Time for Your Meds, Oscar

THE KILLOUGH CHRONICLES

by James Killough  @James_Killough

Since I started living with a psychic medium, I’ve been reminded that there is no such thing as coincidence.  It’s all synchronicity: everything has a reason, a purpose, a place in the Great Algorithm of Existence, which is why it cannot be mere coincidence that the Academy Award nominations came out during Mental Health Awareness Week.

If you have any doubts about the mystical Order of Things in the Universe, I invite you to screen Tree of Life, the subject of one of my reviews from last year that I had a good chuckle writing.  Despite the fact it isn’t properly speaking a narrative film because it entirely discards every Aristotelian principle of dramatic form, TOL was not only given a Best Picture nod, it also received one for Best Director, Terrence Malick.

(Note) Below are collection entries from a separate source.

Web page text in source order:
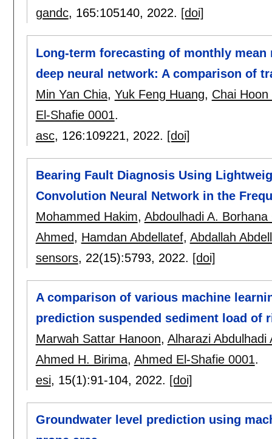
gandc, 165:105140, 2022. [doi]
Long-term forecasting of monthly
deep neural network: A comparison of
Min Yan Chia, Yuk Feng Huang, Chai Hoon
El-Shafie 0001.
asc, 126:109221, 2022. [doi]
Bearing Fault Diagnosis Using
Convolution Neural Network in the
Mohammed Hakim, Abdoulhadi A. Borhana
Ahmed, Hamdan Abdellatef, Abdallah
sensors, 22(15):5793, 2022. [doi]
A comparison of various machine
prediction suspended sediment load of
Marwah Sattar Hanoon, Alharazi Abdulhadi
Ahmed H. Birima, Ahmed El-Shafie 0001.
esi, 15(1):91-104, 2022. [doi]
Groundwater level prediction using
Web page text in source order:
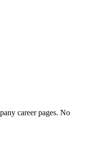
career pages. No
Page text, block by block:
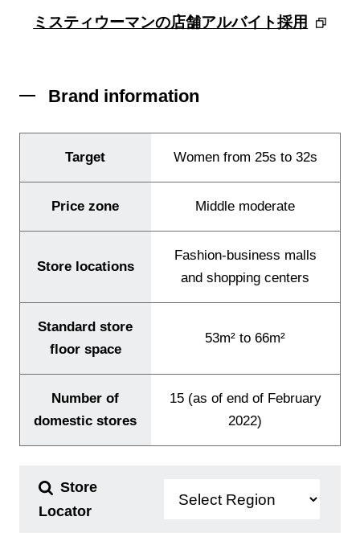
Store Locator
About Us
JP EN
ミスティウーマンの店舗アルバイト採用
Brand information
Target Women from 25s to 32s
Price zone Middle moderate
Store locations
Fashion-business malls
and shopping centers
Standard store
floor space
53m² to 66m²
Number of
domestic stores
15 (as of end of February
2022)
Store
Locator
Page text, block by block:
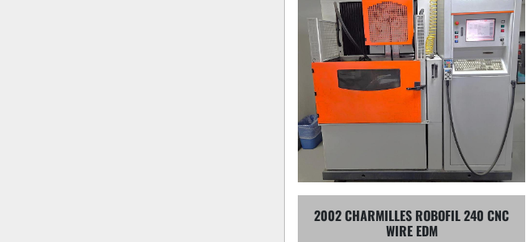
2002 CHARMILLES ROBOFIL 240 CNC
WIRE EDM
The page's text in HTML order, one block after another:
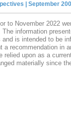
| September
to November 2022
information
is intended to be
a recommendation in
relied upon as a
materially since
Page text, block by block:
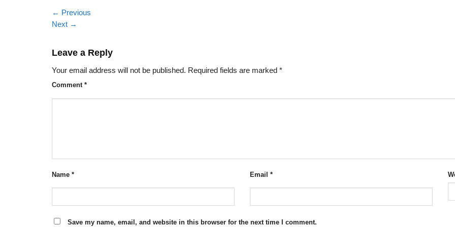
← Previous
Next →
Leave a Reply
Your email address will not be published. Required fields are marked *
Comment *
Name * Email *
Save my name, email, and website in this browser for the next time I comment.
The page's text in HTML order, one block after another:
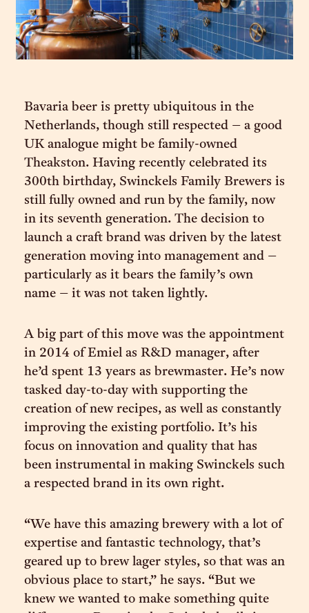
Bavaria beer is pretty ubiquitous in the
Netherlands, though still respected – a good
UK analogue might be family-owned
Theakston. Having recently celebrated its
300th birthday, Swinckels Family Brewers is
still fully owned and run by the family, now
in its seventh generation. The decision to
launch a craft brand was driven by the latest
generation moving into management and –
particularly as it bears the family’s own
name – it was not taken lightly.
A big part of this move was the appointment
in 2014 of Emiel as R&D manager, after
he’d spent 13 years as brewmaster. He’s now
tasked day-to-day with supporting the
creation of new recipes, as well as constantly
improving the existing portfolio. It’s his
focus on innovation and quality that has
been instrumental in making Swinckels such
a respected brand in its own right.
“We have this amazing brewery with a lot of
expertise and fantastic technology, that’s
geared up to brew lager styles, so that was an
obvious place to start,” he says. “But we
knew we wanted to make something quite
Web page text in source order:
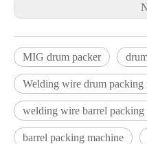
MIG drum packer
Welding wire drum packing
welding wire barrel packing
barrel packing machine
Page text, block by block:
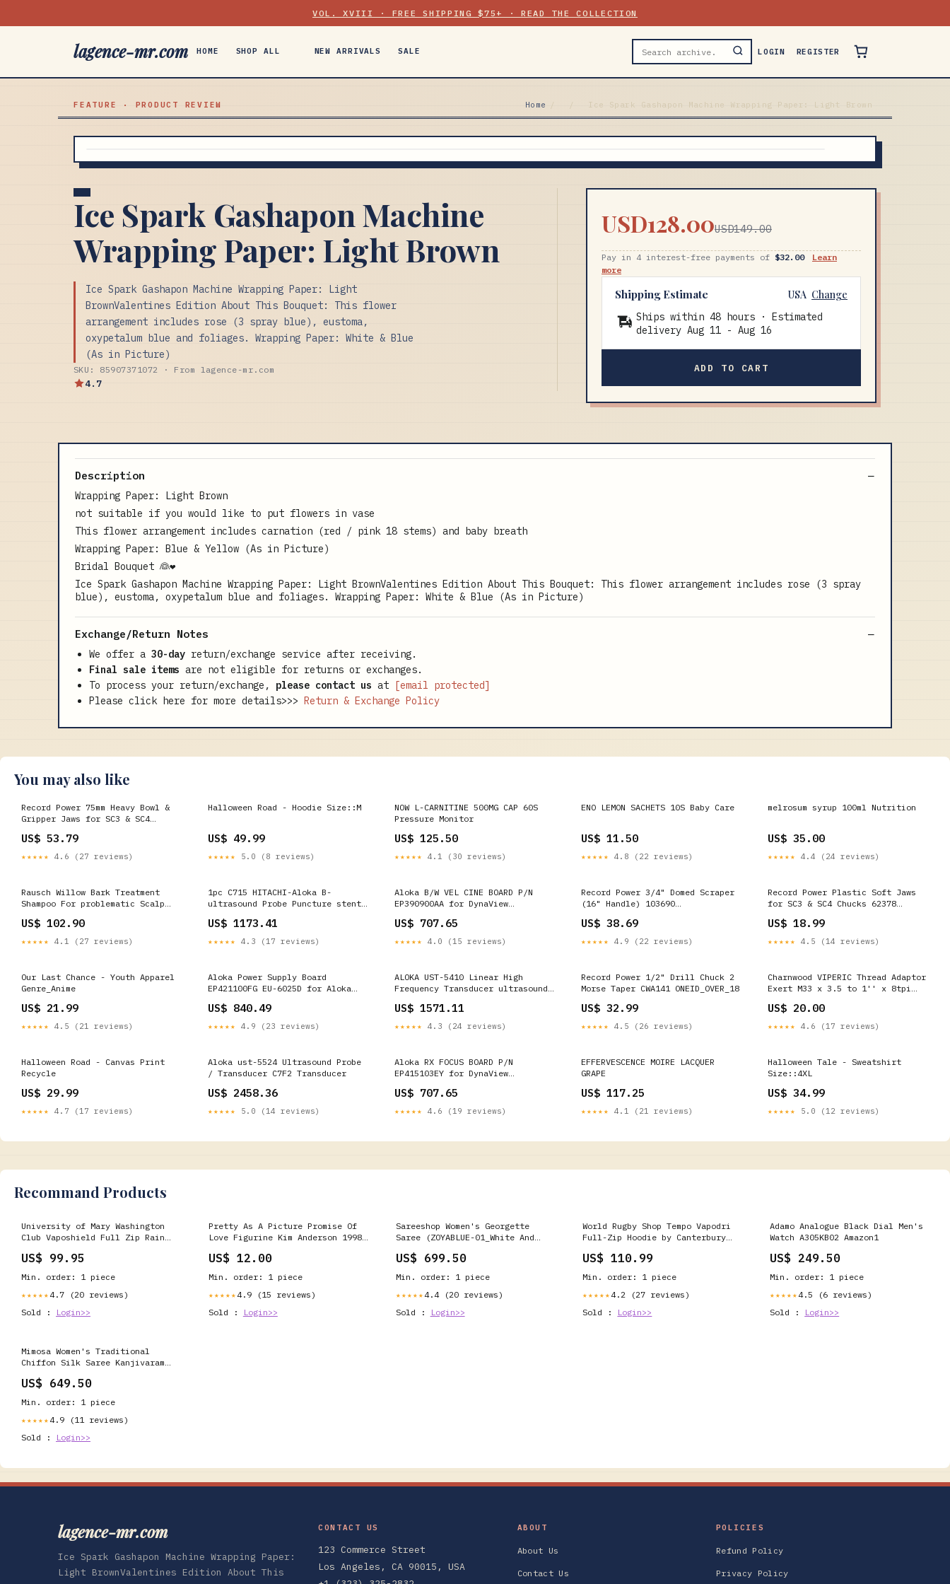
VOL. XVIII · FREE SHIPPING $75+ · READ THE COLLECTION
lagence-mr.com HOME SHOP ALL NEW ARRIVALS SALE LOGIN REGISTER
FEATURE · PRODUCT REVIEW Home / / Ice Spark Gashapon Machine Wrapping Paper: Light Brown
Ice Spark Gashapon Machine
Wrapping Paper: Light Brown
Ice Spark Gashapon Machine Wrapping Paper: Light
BrownValentines Edition About This Bouquet: This flower
arrangement includes rose (3 spray blue), eustoma,
oxypetalum blue and foliages. Wrapping Paper: White & Blue
(As in Picture)
SKU: 85907371072 · From lagence-mr.com
4.7
USD128.00USD149.00
Pay in 4 interest-free payments of $32.00
Learn
more
Shipping Estimate USA Change
Ships within 48 hours · Estimated
delivery Aug 11 - Aug 16
ADD TO CART
Description
Wrapping Paper: Light Brown
not suitable if you would like to put flowers in vase
This flower arrangement includes carnation (red / pink 18 stems) and baby breath
Wrapping Paper: Blue & Yellow (As in Picture)
Bridal Bouquet 👰❤️
Ice Spark Gashapon Machine Wrapping Paper: Light BrownValentines Edition About This Bouquet: This flower arrangement includes rose (3 spray
blue), eustoma, oxypetalum blue and foliages. Wrapping Paper: White & Blue (As in Picture)
Exchange/Return Notes
We offer a 30-day return/exchange service after receiving.
Final sale items are not eligible for returns or exchanges.
To process your return/exchange, please contact us at [email protected]
Please click here for more details>>> Return & Exchange Policy
You may also like
Record Power 75mm Heavy Bowl &
Gripper Jaws for SC3 & SC4
US$ 53.79
★★★★★ 4.6 (27 reviews)
Halloween Road - Hoodie Size::M
US$ 49.99
★★★★★ 5.0 (8 reviews)
NOW L-CARNITINE 500MG CAP 60S
Pressure Monitor
US$ 125.50
★★★★★ 4.1 (30 reviews)
ENO LEMON SACHETS 10S Baby Care
US$ 11.50
★★★★★ 4.8 (22 reviews)
melrosum syrup 100ml Nutrition
US$ 35.00
★★★★★ 4.4 (24 reviews)
Rausch Willow Bark Treatment
Shampoo For problematic Scalp
US$ 102.90
★★★★★ 4.1 (27 reviews)
1pc C715 HITACHI-Aloka B-
ultrasound Probe Puncture stent
725326264225 ultrasound imaging
US$ 1173.41
★★★★★ 4.3 (17 reviews)
Aloka B/W VEL CINE BOARD P/N
EP390900AA for DynaView
US$ 707.65
★★★★★ 4.0 (15 reviews)
Record Power 3/4" Domed Scraper
(16" Handle) 103690
US$ 38.69
★★★★★ 4.9 (22 reviews)
Record Power Plastic Soft Jaws
for SC3 & SC4 Chucks 62378
US$ 18.99
★★★★★ 4.5 (14 reviews)
Our Last Chance - Youth Apparel
Genre_Anime
US$ 21.99
★★★★★ 4.5 (21 reviews)
Aloka Power Supply Board
EP421100FG EU-6025D for Aloka
US$ 840.49
★★★★★ 4.9 (23 reviews)
ALOKA UST-5410 Linear High
Frequency Transducer ultrasound
US$ 1571.11
★★★★★ 4.3 (24 reviews)
Record Power 1/2" Drill Chuck 2
Morse Taper CWA141 ONEID_OVER_18
US$ 32.99
★★★★★ 4.5 (26 reviews)
Charnwood VIPERIC Thread Adaptor
Exert M33 x 3.5 to 1'' x 8tpi
US$ 20.00
★★★★★ 4.6 (17 reviews)
Halloween Road - Canvas Print
Recycle
US$ 29.99
★★★★★ 4.7 (17 reviews)
Aloka ust-5524 Ultrasound Probe
/ Transducer C7F2 Transducer
US$ 2458.36
★★★★★ 5.0 (14 reviews)
Aloka RX FOCUS BOARD P/N
EP415103EY for DynaView
Healthcare
US$ 707.65
★★★★★ 4.6 (19 reviews)
EFFERVESCENCE MOIRE LACQUER
GRAPE
US$ 117.25
★★★★★ 4.1 (21 reviews)
Halloween Tale - Sweatshirt
Size::4XL
US$ 34.99
★★★★★ 5.0 (12 reviews)
Recommand Products
University of Mary Washington
Club Vaposhield Full Zip Rain
US$ 99.95
Min. order: 1 piece
★★★★★ 4.7 (20 reviews)
Sold :
Login>>
Pretty As A Picture Promise Of
Love Figurine Kim Anderson 1998
US$ 12.00
Min. order: 1 piece
★★★★★ 4.9 (15 reviews)
Sold :
Login>>
Sareeshop Women's Georgette
Saree (ZOYABLUE-01_White And
US$ 699.50
Min. order: 1 piece
★★★★★ 4.4 (20 reviews)
Sold :
Login>>
World Rugby Shop Tempo Vapodri
Full-Zip Hoodie by Canterbury
US$ 110.99
Min. order: 1 piece
★★★★★ 4.2 (27 reviews)
Sold :
Login>>
Adamo Analogue Black Dial Men's
Watch A305KB02 Amazon1
US$ 249.50
Min. order: 1 piece
★★★★★ 4.5 (6 reviews)
Sold :
Login>>
Mimosa Women's Traditional
Chiffon Silk Saree Kanjivaram
Color:Peach(3309-2095-PCH-NVY )
US$ 649.50
Min. order: 1 piece
★★★★★ 4.9 (11 reviews)
Sold :
Login>>
lagence-mr.com
Ice Spark Gashapon Machine Wrapping Paper:
Light BrownValentines Edition About This
CONTACT US
123 Commerce Street
Los Angeles, CA 90015, USA
ABOUT
About Us
Contact Us
POLICIES
Refund Policy
Privacy Policy
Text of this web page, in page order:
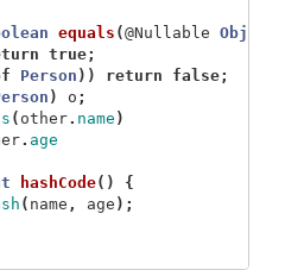
equals (@Nullable Object
true;
Person )) return false;
) o ;
( other. name )
. age
hashCode()
{
( name , age );
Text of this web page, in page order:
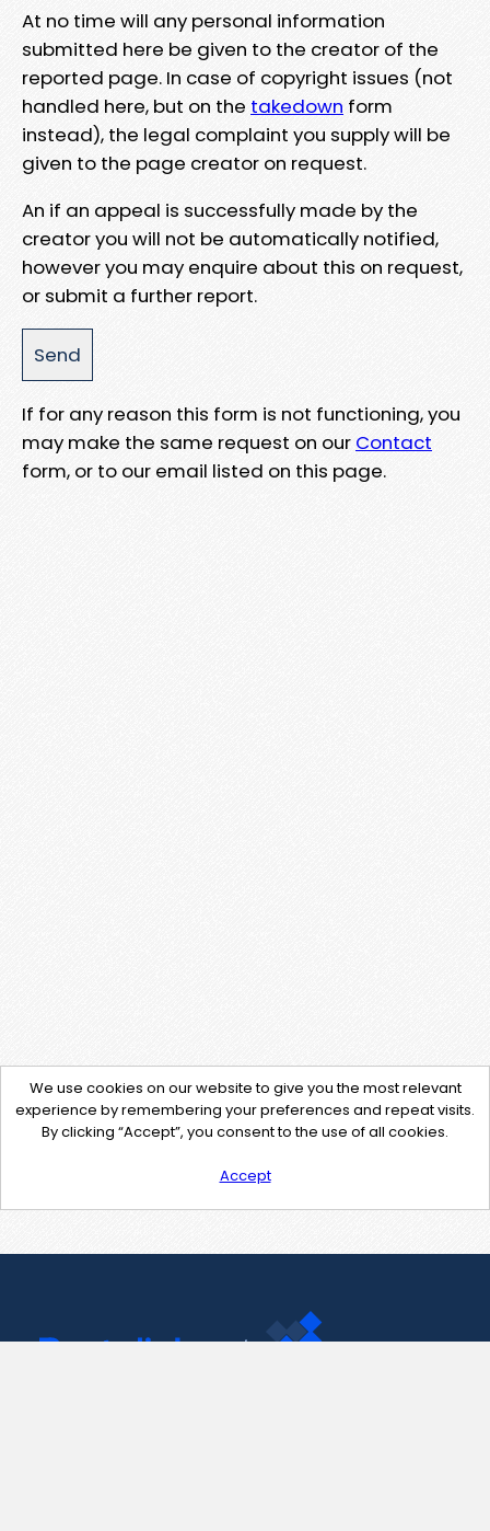
At no time will any personal information
submitted here be given to the creator of the
reported page. In case of copyright issues (not
handled here, but on the takedown form
instead), the legal complaint you supply will be
given to the page creator on request.
An if an appeal is successfully made by the
creator you will not be automatically notified,
however you may enquire about this on request,
or submit a further report.
If for any reason this form is not functioning, you
may make the same request on our Contact
form, or to our email listed on this page.
We use cookies on our website to give you the most relevant
experience by remembering your preferences and repeat visits.
By clicking “Accept”, you consent to the use of all cookies.
Accept
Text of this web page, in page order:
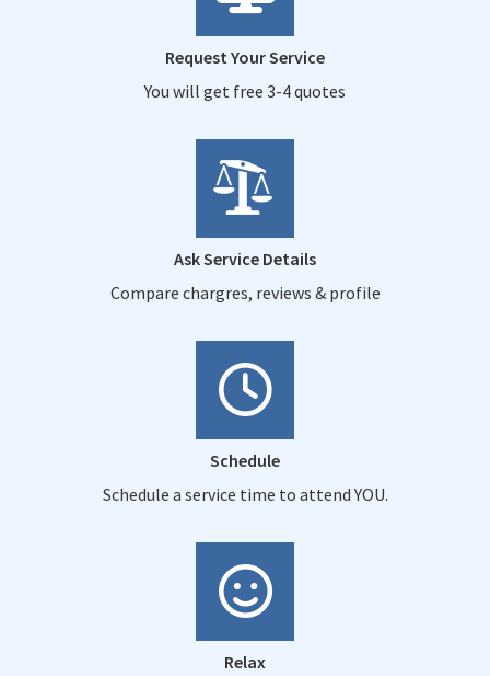
Request Your Service
You will get free 3-4 quotes
Ask Service Details
Compare chargres, reviews & profile
Schedule
Schedule a service time to attend YOU.
Relax
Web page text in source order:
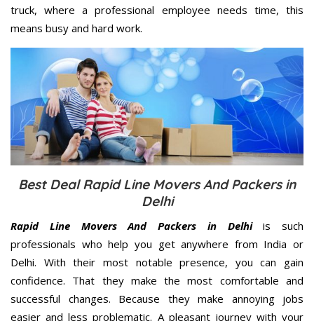
truck, where a professional employee needs time, this
means busy and hard work.
Best Deal Rapid Line Movers And Packers in
Delhi
Rapid Line Movers And Packers in Delhiis such
professionals who help you get anywhere from India or
Delhi. With their most notable presence, you can gain
confidence. That they make the most comfortable and
successful changes. Because they make annoying jobs
easier and less problematic. A pleasant journey with your
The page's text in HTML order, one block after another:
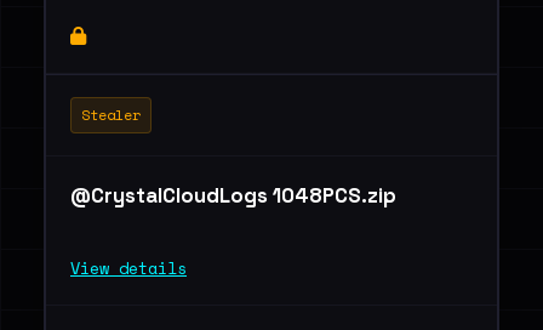
Stealer
@CrystalCloudLogs 1048PCS.zip
View details
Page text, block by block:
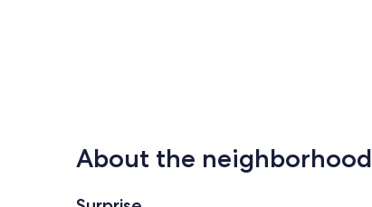
About the neighborhood
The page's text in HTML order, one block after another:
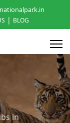
| BLOG
in
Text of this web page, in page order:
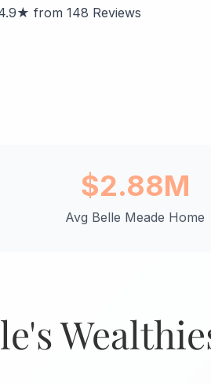
from 148 Reviews
$2.88M
Avg Belle Meade Home
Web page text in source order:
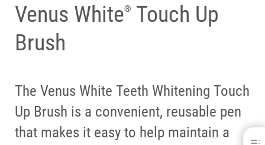
Venus White® Touch Up Brush
Venus White® Touch Up
Brush
The Venus White Teeth Whitening Touch
Up Brush is a convenient, reusable pen
that makes it easy to help maintain a
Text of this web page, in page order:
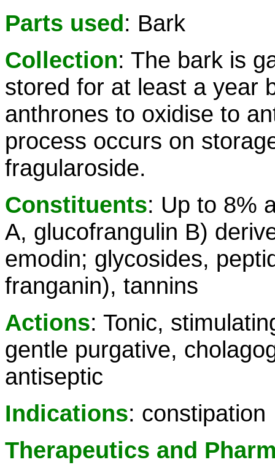
Parts used: Bark
Collection: The bark is
stored for at least a year
anthrones to oxidise to
process occurs on
fragularoside.
Constituents: Up to 8%
A, glucofrangulin B)
emodin; glycosides,
franganin), tannins
Actions: Tonic,
gentle purgative,
antiseptic
Indications: constipation
Therapeutics and
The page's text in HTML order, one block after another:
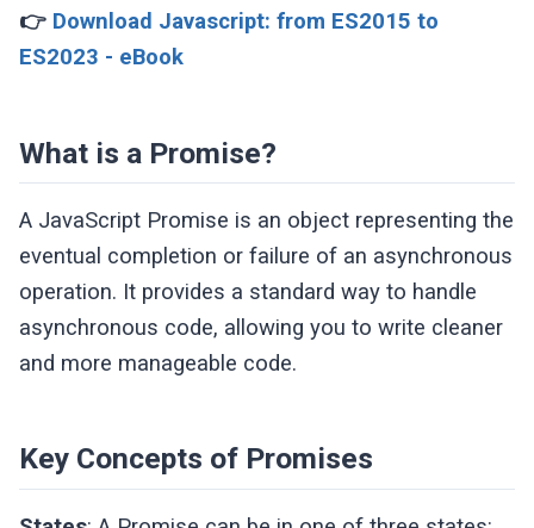
👉 Download Javascript: from ES2015 to
ES2023 - eBook
What is a Promise?
A JavaScript Promise is an object representing the
eventual completion or failure of an asynchronous
operation. It provides a standard way to handle
asynchronous code, allowing you to write cleaner
and more manageable code.
Key Concepts of Promises
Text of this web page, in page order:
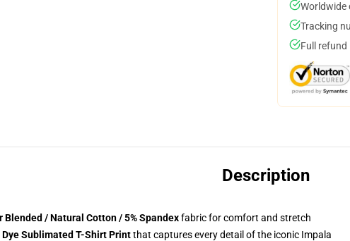
Worldwide
Tracking
Full refund
Description
Blended / Natural Cotton / 5% Spandexfabric for comfort and stretch
Dye Sublimated T-Shirt Printthat captures every detail of the iconic Impala
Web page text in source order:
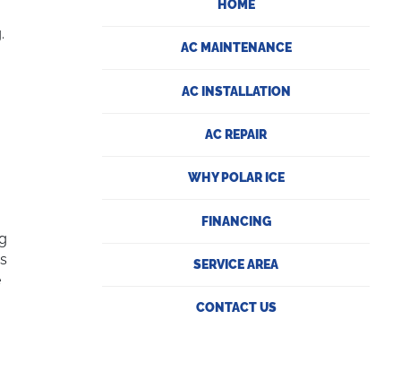
HOME
AC MAINTENANCE
AC INSTALLATION
AC REPAIR
WHY POLAR ICE
FINANCING
SERVICE AREA
CONTACT US
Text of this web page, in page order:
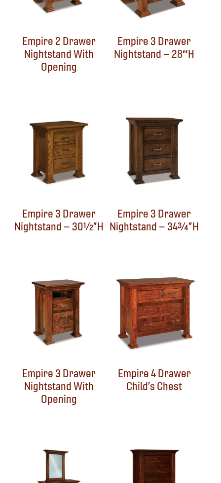
Empire 2 Drawer
Nightstand With
Opening
Empire 3 Drawer
Nightstand – 28″H
Empire 3 Drawer
Nightstand – 30½”H
Empire 3 Drawer
Nightstand – 34¾”H
Empire 3 Drawer
Nightstand With
Opening
Empire 4 Drawer
Child’s Chest
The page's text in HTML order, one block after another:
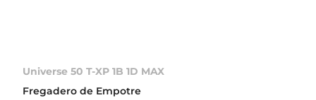
Universe 50 T-XP 1B 1D MAX
Fregadero de Empotre
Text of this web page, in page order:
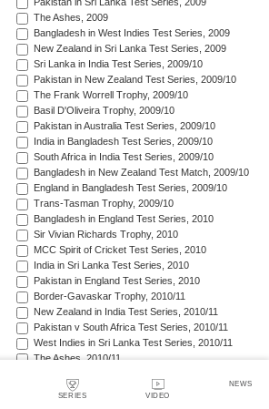
SERIES VIDEO
NEWS
Pakistan in Sri Lanka Test Series, 2009
The Ashes, 2009
Bangladesh in West Indies Test Series, 2009
New Zealand in Sri Lanka Test Series, 2009
Sri Lanka in India Test Series, 2009/10
Pakistan in New Zealand Test Series, 2009/10
The Frank Worrell Trophy, 2009/10
Basil D'Oliveira Trophy, 2009/10
Pakistan in Australia Test Series, 2009/10
India in Bangladesh Test Series, 2009/10
South Africa in India Test Series, 2009/10
Bangladesh in New Zealand Test Match, 2009/10
England in Bangladesh Test Series, 2009/10
Trans-Tasman Trophy, 2009/10
Bangladesh in England Test Series, 2010
Sir Vivian Richards Trophy, 2010
MCC Spirit of Cricket Test Series, 2010
India in Sri Lanka Test Series, 2010
Pakistan in England Test Series, 2010
Border-Gavaskar Trophy, 2010/11
New Zealand in India Test Series, 2010/11
Pakistan v South Africa Test Series, 2010/11
West Indies in Sri Lanka Test Series, 2010/11
The Ashes, 2010/11
Pakistan in New Zealand Test Series, 2010/11
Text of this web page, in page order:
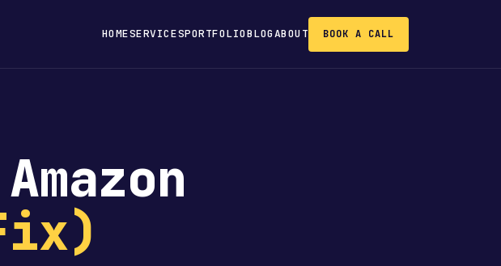
HOMESERVICESPORTFOLIOBLOGABOUT BOOK A CALL

I am being cruel.  TOL doesn’t entirely discard Aristotle’s wise, eternal, correct breakdown of how a drama should be presented.  Malick has kept the chorus, the one element of theatrical presentation from Ancient Greece we have dispensed with.  Malick’s is a Chorus of Great American Trees, lots of them, endless amounts of them, shot from below with flares of sunlight seeping through like God’s grace.  Snooooore.

No. No. No.

Note to AMPAS voters: awarding Malick or his pseudo-spiritual pabulum an Oscar is the same as giving Paul Coehlo a Nobel Prize for Literature.  But wait: most of you are in LA.  You might actually think that’s a good thing to do.

There are always a couple of categories in every nomination roster that are the most interesting from a bookie’s standpoint because it could go a few ways, narrowing the odds, and this year one of them is Best Actor.  In typical fashion, I believe I managed to review A Better Life without ever once mentioning the performance of its lead, Damián Bichir, namely because he disappeared into the role so convincingly as a Mexican gardener in LA, which means a lot to someone living in LA who interacts with Mexican gardeners all the time, if only to swear at them from the window when they are interrupting my writer’s block.  It’s okay: they can’t hear me over the noise of the leaf blowers.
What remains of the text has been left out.